Too much praise… Is there such a thing?


We’ve all heard the warnings about how too much praise can go to a child’s head. And we live in a day and age when children are given ribbons for participation and awards for “best effort.” Many people claim too much praise breeds narcissism, haughtiness, and an unrealistic sense of self. If a child is constantly showered with compliments and never provided with constructive criticism, that child’s ego IS likely to suffer. However, praise, when offered effectively, can not only contribute positively to a child’s self-esteem, but it can also increase good behavior.

Praise is one of the most effective ways to influence your child’s behavior. What’s even better is that praise doesn’t require a trip to the toy store and it doesn’t cost anything. Praise, when offered in a genuine and effective manner, will not spoil a child. In fact, parents tend to focus too much on bad behavior and to overlook good behavior. Praise, when given effectively, will reinforce good behavior and increase the likelihood that this good behavior will reoccur.

Praise comes in many forms; a verbal compliment, a hug, a kiss, a high-five, and a pat on the back are just a few examples. Praise can improve your child’s self-esteem and behavior, or it can make it worse. What’s most important is the quality and the delivery of the praise. Here are a few tips on how to praise your child effectively so you get the results you want:

  1. HOW: Praise your child like you mean it. Use an enthusiastic tone of voice and direct eye contact (e.g. “Abby, thanks for doing the dishes… how responsible of you!”). Get excited and be genuine in your excitement. Don’t use sarcasm and don’t be passive aggressive (e.g. “Geez, it’s about time you cleaned your room”). When praising your child, do not take away from the quality of the praise by adding a disclaimer after the praise (e.g. “Awesome job taking out the trash, Sam. Now if you could only do that every time I asked…”).

  2. WHAT: Praise specific behaviors and offer praise in an unambiguous manner. Remember, you want the behavior you are praising to continue occurring, so be specific about what it is you want. Instead of saying only “Good job!” or “Good girl!” say, “Wow Sarah!

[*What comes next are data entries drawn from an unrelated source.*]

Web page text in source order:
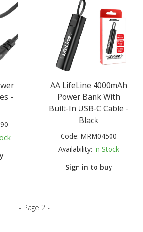
-
AA LifeLine 4000mAh
Power Bank With
Built-In USB-C Cable -
Black
Code: MRM04500
Availability: In Stock
Sign in to buy
- Page 2 -
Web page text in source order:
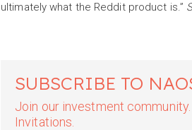
ultimately what the Reddit product is.”
SUBSCRIBE TO
Join our investment
Invitations.
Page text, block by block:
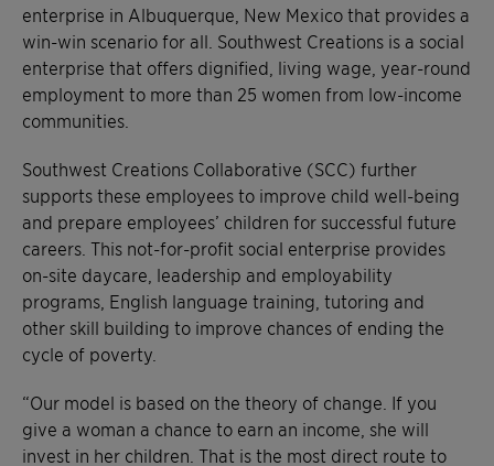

Nice work making your bed. You did all by yourself!” Adding physical touch (a hug, gentle hand on the shoulder, etc.) can increase the strength of the praise as well.

  3. WHEN: Offer praise immediately following the desired behavior. The longer the delay, the less effective the praise will be. Praise should also be frequent, especially when shaping a new behavior (e.g. when your child begins potty training, sleeping independently, learning a new sport, etc.).

Remember, try to avoid frivolous, insincerely praise. Instead, catch your child being good. Look for opportunities to notice good behavior and praise it!